● **Saved data entries**

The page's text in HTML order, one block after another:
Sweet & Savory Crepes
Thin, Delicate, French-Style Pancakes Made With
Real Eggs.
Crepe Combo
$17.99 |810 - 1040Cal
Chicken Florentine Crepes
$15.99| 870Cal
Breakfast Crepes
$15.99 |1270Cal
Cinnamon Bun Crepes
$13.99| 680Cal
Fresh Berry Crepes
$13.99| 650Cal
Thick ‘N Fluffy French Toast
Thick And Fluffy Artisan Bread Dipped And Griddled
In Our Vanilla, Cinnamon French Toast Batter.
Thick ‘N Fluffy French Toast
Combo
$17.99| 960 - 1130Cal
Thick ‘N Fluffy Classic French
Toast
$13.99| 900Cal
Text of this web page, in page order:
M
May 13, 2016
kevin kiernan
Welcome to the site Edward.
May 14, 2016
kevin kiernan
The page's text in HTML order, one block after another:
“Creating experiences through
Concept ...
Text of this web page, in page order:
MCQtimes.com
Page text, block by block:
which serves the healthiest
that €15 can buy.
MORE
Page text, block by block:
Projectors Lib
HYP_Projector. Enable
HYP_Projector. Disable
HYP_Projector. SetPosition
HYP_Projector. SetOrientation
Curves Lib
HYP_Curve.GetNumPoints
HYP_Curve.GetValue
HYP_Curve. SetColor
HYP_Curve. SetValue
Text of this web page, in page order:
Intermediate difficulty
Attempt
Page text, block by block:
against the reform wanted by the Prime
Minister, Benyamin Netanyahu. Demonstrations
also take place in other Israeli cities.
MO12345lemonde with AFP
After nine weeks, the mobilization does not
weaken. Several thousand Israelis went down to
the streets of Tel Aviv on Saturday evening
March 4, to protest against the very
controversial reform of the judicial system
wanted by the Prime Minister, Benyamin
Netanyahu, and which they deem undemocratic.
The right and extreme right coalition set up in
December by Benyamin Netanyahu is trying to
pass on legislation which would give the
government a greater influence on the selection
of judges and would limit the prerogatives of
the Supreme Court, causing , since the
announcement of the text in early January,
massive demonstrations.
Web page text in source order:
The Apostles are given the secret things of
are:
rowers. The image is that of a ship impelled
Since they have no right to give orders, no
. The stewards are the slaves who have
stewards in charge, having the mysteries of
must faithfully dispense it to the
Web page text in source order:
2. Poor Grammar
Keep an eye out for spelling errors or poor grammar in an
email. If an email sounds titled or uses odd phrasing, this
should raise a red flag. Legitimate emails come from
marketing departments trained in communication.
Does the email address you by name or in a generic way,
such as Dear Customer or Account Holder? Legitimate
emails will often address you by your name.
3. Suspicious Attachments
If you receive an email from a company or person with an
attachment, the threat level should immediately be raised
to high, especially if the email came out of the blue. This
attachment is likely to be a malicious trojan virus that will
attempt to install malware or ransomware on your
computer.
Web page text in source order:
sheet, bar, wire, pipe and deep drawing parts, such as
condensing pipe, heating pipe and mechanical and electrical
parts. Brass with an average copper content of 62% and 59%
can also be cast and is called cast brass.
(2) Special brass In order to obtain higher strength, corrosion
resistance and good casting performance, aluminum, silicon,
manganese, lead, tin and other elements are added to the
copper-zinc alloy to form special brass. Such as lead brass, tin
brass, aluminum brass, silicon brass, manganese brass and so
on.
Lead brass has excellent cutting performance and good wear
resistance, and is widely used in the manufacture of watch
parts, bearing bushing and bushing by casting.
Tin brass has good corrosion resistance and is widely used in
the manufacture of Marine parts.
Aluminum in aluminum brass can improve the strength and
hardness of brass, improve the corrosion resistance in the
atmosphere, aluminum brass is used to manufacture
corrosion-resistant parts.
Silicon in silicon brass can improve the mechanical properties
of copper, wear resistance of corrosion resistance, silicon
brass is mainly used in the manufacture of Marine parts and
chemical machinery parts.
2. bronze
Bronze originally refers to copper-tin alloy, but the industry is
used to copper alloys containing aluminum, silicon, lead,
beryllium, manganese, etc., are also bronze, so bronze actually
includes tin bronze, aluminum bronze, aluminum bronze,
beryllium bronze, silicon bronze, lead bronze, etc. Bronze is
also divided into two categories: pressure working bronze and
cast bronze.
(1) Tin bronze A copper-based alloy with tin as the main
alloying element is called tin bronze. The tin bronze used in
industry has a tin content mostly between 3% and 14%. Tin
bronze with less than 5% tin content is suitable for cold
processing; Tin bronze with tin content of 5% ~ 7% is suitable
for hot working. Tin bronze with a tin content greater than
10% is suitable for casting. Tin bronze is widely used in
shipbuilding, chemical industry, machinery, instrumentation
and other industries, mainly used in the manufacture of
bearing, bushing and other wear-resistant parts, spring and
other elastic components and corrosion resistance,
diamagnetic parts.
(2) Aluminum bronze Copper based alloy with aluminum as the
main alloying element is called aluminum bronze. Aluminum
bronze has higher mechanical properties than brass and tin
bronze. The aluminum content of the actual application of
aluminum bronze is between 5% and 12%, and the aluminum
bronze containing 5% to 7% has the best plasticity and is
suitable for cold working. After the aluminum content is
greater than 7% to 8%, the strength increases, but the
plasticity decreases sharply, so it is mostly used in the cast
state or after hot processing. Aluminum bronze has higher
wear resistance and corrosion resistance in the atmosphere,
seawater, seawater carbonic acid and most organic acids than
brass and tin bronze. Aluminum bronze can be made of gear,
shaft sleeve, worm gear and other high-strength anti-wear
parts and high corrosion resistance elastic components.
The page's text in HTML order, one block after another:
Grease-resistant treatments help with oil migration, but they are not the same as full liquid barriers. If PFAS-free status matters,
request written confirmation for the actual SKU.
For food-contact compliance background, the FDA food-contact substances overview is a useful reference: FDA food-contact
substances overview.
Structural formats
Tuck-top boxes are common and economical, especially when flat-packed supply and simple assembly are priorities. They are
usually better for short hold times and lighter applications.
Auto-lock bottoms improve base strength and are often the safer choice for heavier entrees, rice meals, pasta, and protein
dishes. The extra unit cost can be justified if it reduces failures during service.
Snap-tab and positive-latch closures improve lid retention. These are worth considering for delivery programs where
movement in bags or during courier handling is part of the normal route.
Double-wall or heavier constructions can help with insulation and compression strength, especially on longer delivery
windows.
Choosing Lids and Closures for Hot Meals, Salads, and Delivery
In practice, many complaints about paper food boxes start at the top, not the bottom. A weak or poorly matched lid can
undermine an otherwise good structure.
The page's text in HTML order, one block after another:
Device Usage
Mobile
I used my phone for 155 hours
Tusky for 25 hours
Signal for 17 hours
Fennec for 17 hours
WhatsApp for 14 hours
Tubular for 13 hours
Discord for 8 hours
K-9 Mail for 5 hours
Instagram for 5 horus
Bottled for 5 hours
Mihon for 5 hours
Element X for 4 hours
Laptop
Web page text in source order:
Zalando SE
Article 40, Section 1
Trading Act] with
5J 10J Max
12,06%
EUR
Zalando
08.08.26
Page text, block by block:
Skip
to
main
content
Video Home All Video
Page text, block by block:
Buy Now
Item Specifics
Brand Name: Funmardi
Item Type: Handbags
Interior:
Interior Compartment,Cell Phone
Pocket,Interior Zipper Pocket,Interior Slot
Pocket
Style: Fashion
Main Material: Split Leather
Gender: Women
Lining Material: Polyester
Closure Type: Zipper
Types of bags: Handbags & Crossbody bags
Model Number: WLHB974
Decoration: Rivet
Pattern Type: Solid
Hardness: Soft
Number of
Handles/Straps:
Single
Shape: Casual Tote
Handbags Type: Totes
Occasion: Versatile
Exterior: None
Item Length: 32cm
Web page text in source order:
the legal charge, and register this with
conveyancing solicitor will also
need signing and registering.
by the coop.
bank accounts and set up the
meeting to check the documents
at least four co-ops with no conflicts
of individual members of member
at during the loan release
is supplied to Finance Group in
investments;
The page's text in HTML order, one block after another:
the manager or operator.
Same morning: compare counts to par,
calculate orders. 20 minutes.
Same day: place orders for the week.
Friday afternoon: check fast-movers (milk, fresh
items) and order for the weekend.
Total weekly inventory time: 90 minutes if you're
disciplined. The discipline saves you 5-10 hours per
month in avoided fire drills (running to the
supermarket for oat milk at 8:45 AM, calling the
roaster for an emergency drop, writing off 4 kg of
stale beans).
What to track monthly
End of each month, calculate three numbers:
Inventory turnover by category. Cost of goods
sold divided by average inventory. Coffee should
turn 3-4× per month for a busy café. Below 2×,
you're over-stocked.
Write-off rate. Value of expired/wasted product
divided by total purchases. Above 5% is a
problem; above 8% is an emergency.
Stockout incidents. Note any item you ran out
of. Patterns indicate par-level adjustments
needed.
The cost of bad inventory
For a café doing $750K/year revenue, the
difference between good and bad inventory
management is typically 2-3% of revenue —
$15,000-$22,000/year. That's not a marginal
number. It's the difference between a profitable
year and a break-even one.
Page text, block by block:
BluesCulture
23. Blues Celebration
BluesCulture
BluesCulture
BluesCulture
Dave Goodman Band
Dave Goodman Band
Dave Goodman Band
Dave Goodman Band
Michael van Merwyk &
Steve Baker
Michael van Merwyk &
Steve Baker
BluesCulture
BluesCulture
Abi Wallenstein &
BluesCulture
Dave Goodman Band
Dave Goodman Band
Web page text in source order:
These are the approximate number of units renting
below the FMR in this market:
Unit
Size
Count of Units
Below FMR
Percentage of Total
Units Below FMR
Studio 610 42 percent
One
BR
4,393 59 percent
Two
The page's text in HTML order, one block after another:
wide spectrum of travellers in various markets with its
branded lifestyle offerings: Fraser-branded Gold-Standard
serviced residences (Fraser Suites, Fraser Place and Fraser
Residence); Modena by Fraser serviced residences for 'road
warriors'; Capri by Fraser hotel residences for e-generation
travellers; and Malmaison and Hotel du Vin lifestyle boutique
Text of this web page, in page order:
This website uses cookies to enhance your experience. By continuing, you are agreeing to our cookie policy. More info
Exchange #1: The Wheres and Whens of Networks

● **Work to complete**
Where a line of the records holds the word "than", copy that line.

● **Written solution**
bronze with less than 5% tin content is suitable for cold
for hot working. Tin bronze with a tin content greater than
bronze has higher mechanical properties than brass and tin
greater than 7% to 8%, the strength increases, but the
seawater, seawater carbonic acid and most organic acids than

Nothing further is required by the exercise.